**Work item**
Set down exactly the lines from the first line of the records through the line that contains "Artificial intelligence is", and leave every picture out.

**Supplied data**
^^^^^^^^
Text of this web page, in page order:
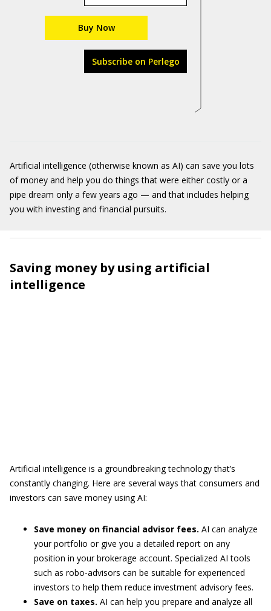
Buy Now
Subscribe on Perlego
Artificial intelligence (otherwise known as AI) can save you lots
of money and help you do things that were either costly or a
pipe dream only a few years ago — and that includes helping
you with investing and financial pursuits.
Saving money by using artificial
intelligence
Artificial intelligence is a groundbreaking technology that’s
constantly changing. Here are several ways that consumers and
investors can save money using AI:
Save money on financial advisor fees. AI can analyze
your portfolio or give you a detailed report on any
position in your brokerage account. Specialized AI tools
such as robo-advisors can be suitable for experienced
investors to help them reduce investment advisory fees.
Save on taxes. AI can help you prepare and analyze all
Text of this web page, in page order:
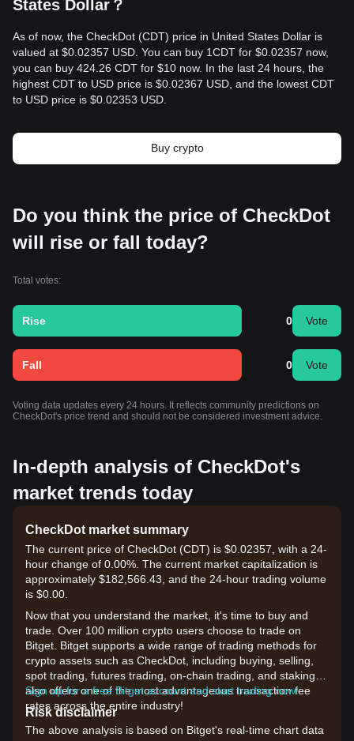
States Dollar？
As of now, the CheckDot (CDT) price in United States Dollar is
valued at $0.02357 USD. You can buy 1CDT for $0.02357 now,
you can buy 424.26 CDT for $10 now. In the last 24 hours, the
highest CDT to USD price is $0.02367 USD, and the lowest CDT
to USD price is $0.02353 USD.
Buy crypto
Do you think the price of CheckDot
will rise or fall today?
Total votes:
Rise 0 Vote
Fall 0 Vote
Voting data updates every 24 hours. It reflects community predictions on
CheckDot's price trend and should not be considered investment advice.
In-depth analysis of CheckDot's
market trends today
CheckDot market summary
The current price of CheckDot (CDT) is $0.02357, with a 24-
hour change of 0.00%. The current market capitalization is
approximately $182,566.43, and the 24-hour trading volume
is $0.00.
Now that you understand the market, it's time to buy and
trade. Over 100 million crypto users choose to trade on
Bitget. Bitget supports a wide range of trading methods for
crypto assets such as CheckDot, including buying, selling,
spot trading, futures trading, on-chain trading, and staking. It
also offers one of the most advantageous transaction fee
rates across the entire industry!
Sign up for a free Bitget account and start trading now!
Risk disclaimer
The above analysis is based on Bitget's real-time chart data
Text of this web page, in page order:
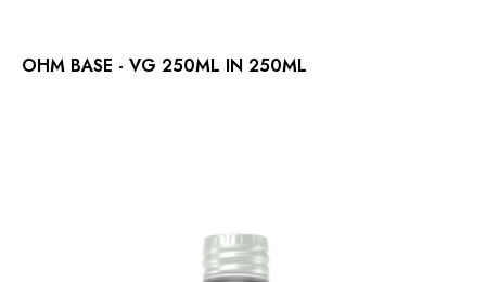
OHM BASE - VG 250ML IN 250ML
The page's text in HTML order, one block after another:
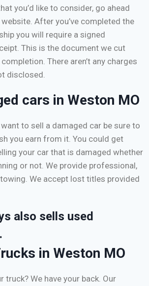
you’d like to consider, go ahead
After you’ve completed the
you will require a signed
This is the document we cut
There aren’t any charges
disclosed.
cars in Weston MO
to sell a damaged car be sure to
you earn from it. You could get
your car that is damaged whether
or not. We provide professional,
We accept lost titles provided
also sells used
in Weston MO
truck? We have your back. Our
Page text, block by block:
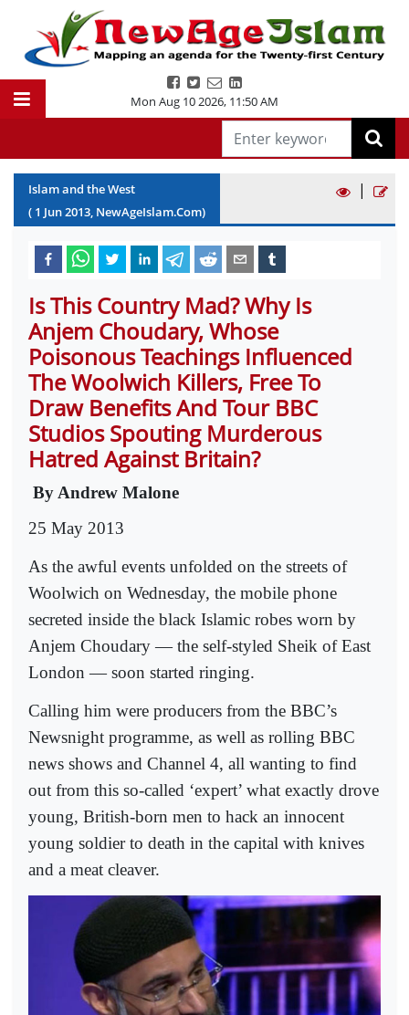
^^^^^^^^
**Output of the task**
Text of this web page, in page order:
Buy Now
Subscribe on Perlego
Artificial intelligence (otherwise known as AI) can save you lots
of money and help you do things that were either costly or a
pipe dream only a few years ago — and that includes helping
you with investing and financial pursuits.
Saving money by using artificial
intelligence
Artificial intelligence is a groundbreaking technology that’s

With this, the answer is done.